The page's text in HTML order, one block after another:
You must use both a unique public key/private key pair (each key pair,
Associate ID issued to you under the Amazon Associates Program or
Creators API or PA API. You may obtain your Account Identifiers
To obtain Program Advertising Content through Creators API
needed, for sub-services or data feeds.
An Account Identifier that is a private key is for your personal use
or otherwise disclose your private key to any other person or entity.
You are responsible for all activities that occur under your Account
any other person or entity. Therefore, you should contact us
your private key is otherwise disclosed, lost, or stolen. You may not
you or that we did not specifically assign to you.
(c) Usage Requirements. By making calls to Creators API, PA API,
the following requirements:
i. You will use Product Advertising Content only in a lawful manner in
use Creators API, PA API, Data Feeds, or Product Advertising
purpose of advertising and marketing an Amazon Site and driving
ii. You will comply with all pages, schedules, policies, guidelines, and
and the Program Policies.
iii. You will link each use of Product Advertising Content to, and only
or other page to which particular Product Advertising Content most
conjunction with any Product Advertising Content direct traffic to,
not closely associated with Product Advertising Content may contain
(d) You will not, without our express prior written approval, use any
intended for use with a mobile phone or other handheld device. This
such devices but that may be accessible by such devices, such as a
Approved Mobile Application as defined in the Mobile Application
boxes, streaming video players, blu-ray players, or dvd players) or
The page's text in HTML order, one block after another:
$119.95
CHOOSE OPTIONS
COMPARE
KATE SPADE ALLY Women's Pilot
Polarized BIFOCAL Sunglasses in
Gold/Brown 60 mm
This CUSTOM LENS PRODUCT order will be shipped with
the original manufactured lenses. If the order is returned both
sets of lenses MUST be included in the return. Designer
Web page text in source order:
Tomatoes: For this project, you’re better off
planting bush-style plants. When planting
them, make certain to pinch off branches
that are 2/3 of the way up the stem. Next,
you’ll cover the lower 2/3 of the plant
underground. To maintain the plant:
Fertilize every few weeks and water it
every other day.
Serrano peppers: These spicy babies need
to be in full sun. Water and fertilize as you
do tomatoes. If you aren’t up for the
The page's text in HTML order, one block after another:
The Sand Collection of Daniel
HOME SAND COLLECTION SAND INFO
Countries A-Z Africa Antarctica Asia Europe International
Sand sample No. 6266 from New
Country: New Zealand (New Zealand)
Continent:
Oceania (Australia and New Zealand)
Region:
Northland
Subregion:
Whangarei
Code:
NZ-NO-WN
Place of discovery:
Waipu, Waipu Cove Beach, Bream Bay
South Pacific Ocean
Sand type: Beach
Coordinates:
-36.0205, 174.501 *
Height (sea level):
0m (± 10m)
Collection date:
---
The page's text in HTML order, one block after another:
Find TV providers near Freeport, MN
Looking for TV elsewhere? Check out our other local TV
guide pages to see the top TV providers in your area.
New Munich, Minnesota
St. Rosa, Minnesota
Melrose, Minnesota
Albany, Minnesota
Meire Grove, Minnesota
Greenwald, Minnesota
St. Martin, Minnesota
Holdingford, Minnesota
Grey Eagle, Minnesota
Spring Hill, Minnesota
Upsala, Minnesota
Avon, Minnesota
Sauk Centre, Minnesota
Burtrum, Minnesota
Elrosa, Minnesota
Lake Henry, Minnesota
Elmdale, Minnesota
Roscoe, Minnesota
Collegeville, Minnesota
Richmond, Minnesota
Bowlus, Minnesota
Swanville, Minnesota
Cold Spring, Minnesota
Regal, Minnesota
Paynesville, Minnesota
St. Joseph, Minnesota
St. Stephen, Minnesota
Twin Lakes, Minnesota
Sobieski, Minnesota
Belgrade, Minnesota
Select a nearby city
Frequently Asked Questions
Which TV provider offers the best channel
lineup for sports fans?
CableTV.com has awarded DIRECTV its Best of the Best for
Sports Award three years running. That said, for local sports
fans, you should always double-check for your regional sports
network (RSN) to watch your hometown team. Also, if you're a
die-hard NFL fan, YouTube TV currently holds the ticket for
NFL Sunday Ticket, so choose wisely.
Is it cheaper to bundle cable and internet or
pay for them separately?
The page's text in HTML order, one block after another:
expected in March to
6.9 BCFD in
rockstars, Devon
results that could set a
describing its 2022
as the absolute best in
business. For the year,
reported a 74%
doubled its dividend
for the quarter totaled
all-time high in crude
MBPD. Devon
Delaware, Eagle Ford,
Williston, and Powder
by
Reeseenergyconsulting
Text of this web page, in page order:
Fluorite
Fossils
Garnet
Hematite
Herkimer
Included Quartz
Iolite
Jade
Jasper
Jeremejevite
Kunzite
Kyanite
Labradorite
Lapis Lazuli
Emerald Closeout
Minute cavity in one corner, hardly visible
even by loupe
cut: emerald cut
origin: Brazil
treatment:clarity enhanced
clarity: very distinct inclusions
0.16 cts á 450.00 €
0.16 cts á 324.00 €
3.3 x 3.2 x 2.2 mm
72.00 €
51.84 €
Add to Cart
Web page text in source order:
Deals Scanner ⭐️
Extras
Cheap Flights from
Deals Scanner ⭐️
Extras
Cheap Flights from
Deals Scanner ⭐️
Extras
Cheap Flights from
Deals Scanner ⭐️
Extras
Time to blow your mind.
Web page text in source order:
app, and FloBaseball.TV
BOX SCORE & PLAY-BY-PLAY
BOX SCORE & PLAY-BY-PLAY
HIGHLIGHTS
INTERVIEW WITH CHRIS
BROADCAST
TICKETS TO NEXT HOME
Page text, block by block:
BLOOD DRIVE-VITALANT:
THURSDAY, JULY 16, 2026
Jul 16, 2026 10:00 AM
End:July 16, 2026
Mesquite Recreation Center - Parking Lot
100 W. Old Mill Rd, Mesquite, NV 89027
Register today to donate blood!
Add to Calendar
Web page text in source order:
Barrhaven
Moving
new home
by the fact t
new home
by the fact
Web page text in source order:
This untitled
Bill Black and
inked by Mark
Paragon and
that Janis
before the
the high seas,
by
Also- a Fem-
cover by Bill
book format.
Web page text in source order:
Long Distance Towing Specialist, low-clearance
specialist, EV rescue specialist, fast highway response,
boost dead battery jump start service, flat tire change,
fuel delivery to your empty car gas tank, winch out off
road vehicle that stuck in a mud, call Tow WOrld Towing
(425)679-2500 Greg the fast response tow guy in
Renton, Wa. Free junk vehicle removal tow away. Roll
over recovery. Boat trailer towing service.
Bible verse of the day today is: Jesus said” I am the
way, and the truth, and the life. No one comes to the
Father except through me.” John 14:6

□ □ □ □ □

• **BRIEF**
The required output is a copy of each line in the records where the string "fans" occurs.

• **ANSWER BELOW**
lineup for sports fans?
fans, you should always double-check for your regional sports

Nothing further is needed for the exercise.